Le Maroc, accusé d’avoir eu recours au logiciel d’espionnage Pegasus, multiplie les attaques judiciaires en France contre les médias ayant révélé ou dénoncé l’affaire, notamment via des procédures en diffamation à la recevabilité toutefois très incertaine.
Le 22 juillet, le Maroc avait lancé une première procédure en diffamation contre Amnesty et Forbidden Stories, les deux organisations ayant obtenu la liste des numéros de téléphones ciblés par les clients de Pegasus, logiciel développé par le groupe israélien NSO.
Mercredi, l’avocat du royaume du Maroc, Me Olivier Baratelli, a annoncé à l’AFP avoir fait remettre « quatre nouvelles citations directes en diffamation ». Deux d’entre elles visent le quotidien Le Monde, membre du consortium de 17 médias internationaux ayant révélé le scandale, et son directeur Jérôme Fenoglio, une troisième poursuit le site d’information et d’investigation Mediapart et son patron Edwy Plenel, et la dernière attaque Radio France, également membre du consortium, a précisé l’avocat.

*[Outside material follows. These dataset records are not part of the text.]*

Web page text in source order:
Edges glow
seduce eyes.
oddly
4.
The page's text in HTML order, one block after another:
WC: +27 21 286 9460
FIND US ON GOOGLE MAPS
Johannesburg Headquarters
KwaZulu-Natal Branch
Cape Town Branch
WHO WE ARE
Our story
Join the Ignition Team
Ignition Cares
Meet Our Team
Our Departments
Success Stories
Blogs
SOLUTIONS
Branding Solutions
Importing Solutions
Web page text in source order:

Une première audience procédurale est prévue le 15 octobre devant la chambre spécialisée en droit de la presse, mais si un procès se tenait, il ne devrait pas avoir lieu avant environ deux ans. D’autant que cette procédure va se heurter à une jurisprudence récente de la Cour de cassation: saisie déjà par le Maroc après plusieurs rejets de ses plaintes, la Cour a jugé en 2019 qu’un État ne pouvait pas engager de poursuites en diffamation publique, faute d’être un « particulier » au sens de la loi sur la liberté de la presse.

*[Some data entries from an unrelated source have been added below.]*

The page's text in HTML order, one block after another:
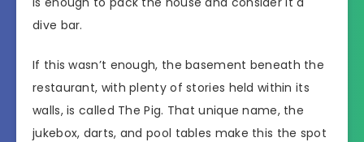
dive bar.
If this wasn’t enough, the basement beneath the
restaurant, with plenty of stories held within its
walls, is called The Pig. That unique name, the
jukebox, darts, and pool tables make this the spot

« L’État marocain est parfaitement recevable » puisqu’il agit aussi pour « le compte de ses administrations et de ses services », assure Me Baratelli qui entend ferrailler contre cette jurisprudence défavorable. De son côté, le ministre marocain de l’Intérieur, Abdelouafi Laftit, dépose mercredi à Paris une plainte en « dénonciation calomnieuse » à l’encontre de Mediapart et de son directeur de publication Edwy Plenel, a annoncé dans un communiqué l’avocat du ministre, Me Rodolphe Bosselut.
Le ministre entend contester « les allégations insidieuses et les calomnies colportées depuis plusieurs jours par ces médias qui portent des accusations graves, contre des institutions qu’il représente, sans avancer la moindre preuve concrète », poursuit le communiqué.

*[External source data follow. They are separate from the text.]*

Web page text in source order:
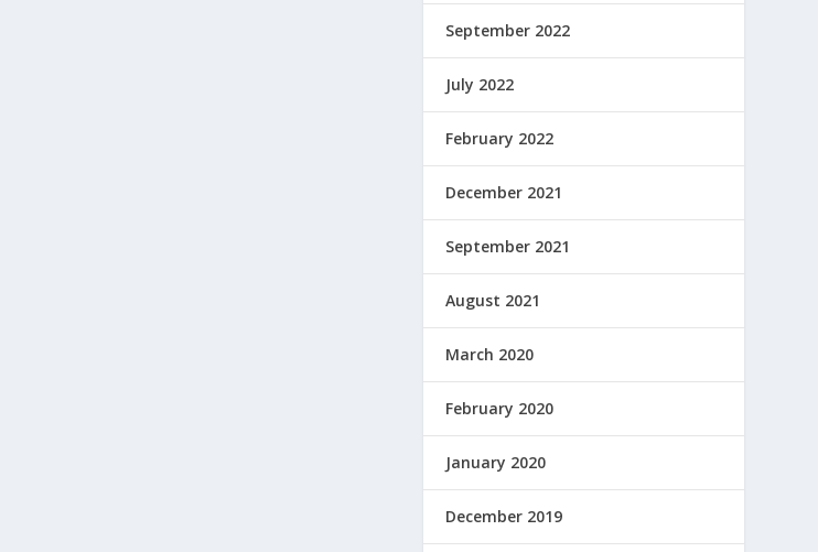
September 2022
July 2022
February 2022
December 2021
September 2021
August 2021
March 2020
February 2020
January 2020
December 2019

Le ministre dénonce encore « une cabale médiatique ».Sa plainte en « dénonciation calomnieuse » répond aux plaintes contre X déposées le 19 juillet par Mediapart, dont deux journalistes ont été espionnés via le logiciel Pegasus.
Elle ne pourra toutefois pas être examinée immédiatement par la justice française, mais seulement au terme de l’enquête ouverte le 20 juillet par le parquet de Paris sur ce vaste scandale d’espionnage et dans le cas où le ministre et ses services sont mis hors de cause.